▶ _Data records_
########
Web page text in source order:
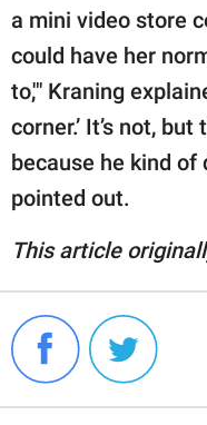
a mini video store
could have her
to,'" Kraning
corner.’ It’s not,
because he kind of
pointed out.
This article
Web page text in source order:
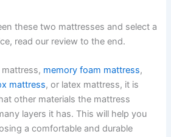
these two mattresses and select a
read our review to the end.
memory foam mattress,
mattress, or latex mattress, it is
other materials the mattress
layers it has. This will help you
a comfortable and durable
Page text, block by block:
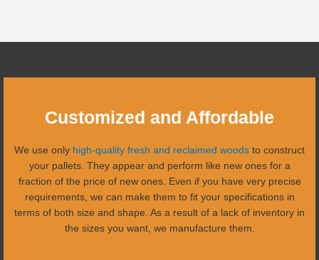
Customized and Affordable
We use only high-quality fresh and reclaimed woods to construct
your pallets. They appear and perform like new ones for a
fraction of the price of new ones. Even if you have very precise
requirements, we can make them to fit your specifications in
terms of both size and shape. As a result of a lack of inventory in
the sizes you want, we manufacture them.
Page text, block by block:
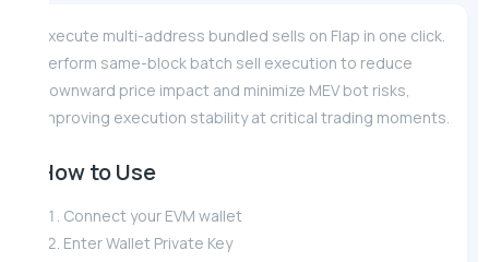
Execute multi-address bundled sells on Flap in one click.
Perform same-block batch sell execution to reduce
downward price impact and minimize MEV bot risks,
improving execution stability at critical trading moments.
How to Use
Connect your EVM wallet
Enter Wallet Private Key
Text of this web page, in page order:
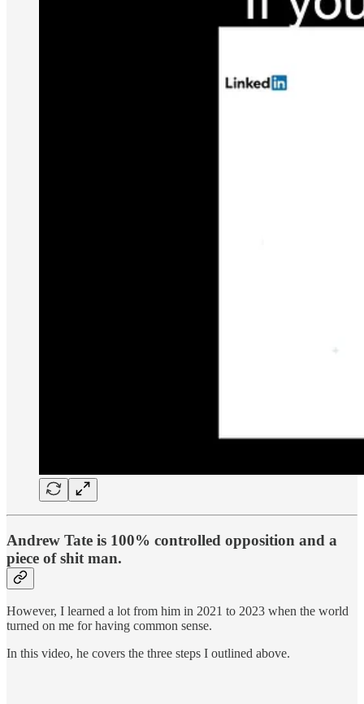
Andrew Tate is 100% controlled opposition and a
piece of shit man.
However, I learned a lot from him in 2021 to 2023 when the world
turned on me for having common sense.
In this video, he covers the three steps I outlined above.
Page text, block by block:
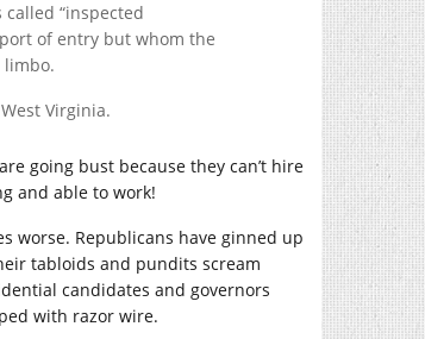
“inspected
of entry but whom the
limbo.
Virginia.
going bust because they can’t hire
and able to work!
worse. Republicans have ginned up
tabloids and pundits scream
candidates and governors
with razor wire.
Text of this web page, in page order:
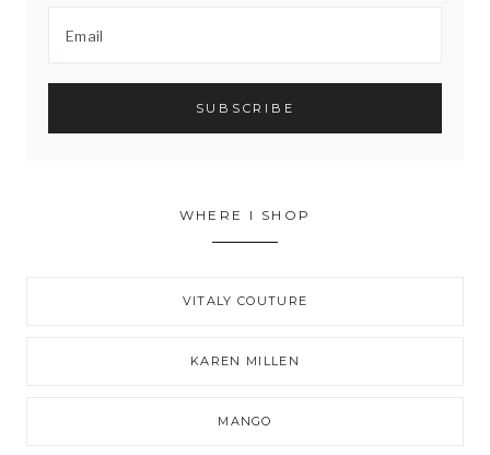
WHERE I SHOP
VITALY COUTURE
KAREN MILLEN
MANGO
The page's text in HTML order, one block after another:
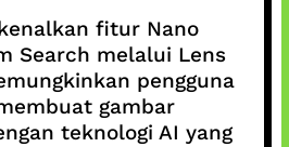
########
▶ _Task brief_
From the first line to the last, reproduce the records above exactly and skip the pictures.

▶ _Task result_
Web page text in source order:
a mini video store
could have her
to,'" Kraning
corner.’ It’s not,
because he kind of
pointed out.
This article
Web page text in source order:
these two mattresses and select a
read our review to the end.
memory foam mattress,
mattress, or latex mattress, it is
other materials the mattress
layers it has. This will help you
a comfortable and durable
Page text, block by block:
Customized and Affordable
We use only high-quality fresh and reclaimed woods to construct
your pallets. They appear and perform like new ones for a
fraction of the price of new ones. Even if you have very precise
requirements, we can make them to fit your specifications in
terms of both size and shape. As a result of a lack of inventory in
the sizes you want, we manufacture them.
Page text, block by block:
Execute multi-address bundled sells on Flap in one click.
Perform same-block batch sell execution to reduce
downward price impact and minimize MEV bot risks,
improving execution stability at critical trading moments.
How to Use
Connect your EVM wallet
Enter Wallet Private Key
Text of this web page, in page order:
Andrew Tate is 100% controlled opposition and a
piece of shit man.
However, I learned a lot from him in 2021 to 2023 when the world
turned on me for having common sense.
In this video, he covers the three steps I outlined above.
Page text, block by block:
“inspected
of entry but whom the
limbo.
Virginia.
going bust because they can’t hire
and able to work!
worse. Republicans have ginned up
tabloids and pundits scream
candidates and governors
with razor wire.
Text of this web page, in page order:
WHERE I SHOP
VITALY COUTURE
KAREN MILLEN
MANGO
The page's text in HTML order, one block after another:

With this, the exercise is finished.